The cats had refused to acknowledge Snaprap’s existence, would only talk to Haruka, and used old-fashioned titles for themselves instead of more modern names.
‘The longer route adds a hundred years in real time to our journey,’ the cats’ Head Negotiator said to Haruka. ‘We will trade more children for the shorter distance.’
‘As I said, we won’t accept children in trade. We will accept held dragon scales,’ Haruka said, seemingly endlessly patient even after arguing in circles with them for hours. They were repeating the same series of questions-and-answers in maddening iterations, but each time he seemed to be pushing them towards a solution in a very slow and infuriating spiral. ‘And we will transport you ourselves through the centre of the Empire – making the travel time into no time at all.’
‘No dragons on our ships,’ the cat leader said. ‘We will make our own way.’
‘We can’t have your warp ships travelling through our space,’ Haruka said again. ‘We have no defence if they choose to attack. Allow us to carry you for that part of the journey.’
‘No dragons on our ships.’
‘Can you disarm the ships?’ Haruka asked. ‘We may permit them through if they have no weapons.’

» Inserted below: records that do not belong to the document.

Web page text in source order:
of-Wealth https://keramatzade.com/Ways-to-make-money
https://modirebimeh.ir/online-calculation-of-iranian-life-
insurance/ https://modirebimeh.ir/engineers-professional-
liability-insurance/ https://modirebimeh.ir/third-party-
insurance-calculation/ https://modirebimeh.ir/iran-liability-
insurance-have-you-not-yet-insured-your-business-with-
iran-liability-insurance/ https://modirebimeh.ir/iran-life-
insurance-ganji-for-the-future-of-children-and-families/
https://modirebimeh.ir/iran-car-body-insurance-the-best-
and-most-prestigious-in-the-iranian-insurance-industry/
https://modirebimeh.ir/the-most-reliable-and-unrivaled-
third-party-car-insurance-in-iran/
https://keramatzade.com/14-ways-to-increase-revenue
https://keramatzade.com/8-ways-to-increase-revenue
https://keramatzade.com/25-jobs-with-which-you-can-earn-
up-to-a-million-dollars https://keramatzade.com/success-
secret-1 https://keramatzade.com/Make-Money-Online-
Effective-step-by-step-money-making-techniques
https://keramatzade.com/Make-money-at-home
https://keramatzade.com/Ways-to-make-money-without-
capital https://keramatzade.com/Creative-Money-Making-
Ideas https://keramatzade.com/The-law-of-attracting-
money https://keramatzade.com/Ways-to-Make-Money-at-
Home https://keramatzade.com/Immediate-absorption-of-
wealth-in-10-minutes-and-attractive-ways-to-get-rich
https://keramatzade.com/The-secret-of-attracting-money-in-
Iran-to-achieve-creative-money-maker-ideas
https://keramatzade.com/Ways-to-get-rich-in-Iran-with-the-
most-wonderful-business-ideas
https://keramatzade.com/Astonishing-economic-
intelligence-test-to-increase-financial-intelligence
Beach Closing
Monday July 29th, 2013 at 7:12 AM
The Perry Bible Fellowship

‘The warp cannons are intrinsic to the warp engines. They can’t be turned off. We need to be able to defend ourselves.’
Oliver looked like he wanted to bang his head on the table. I knew how he felt.
‘We are at an impasse, so I suggest we take a break for comfort and sustenance,’ Haruka said. ‘We invite you to our ship to sample some dragon delicacies in food and entertainment that are compatible with your biology. We give our solemn assurance you will not be harmed; good relations between our species are vitally important to us. Please let us show you our hospitality, honoured—’
‘No,’ the Head Negotiator said. ‘Leave and return in a time period equal to ten of your hours.’
‘Please, come to our ship and relax,’ Haruka said.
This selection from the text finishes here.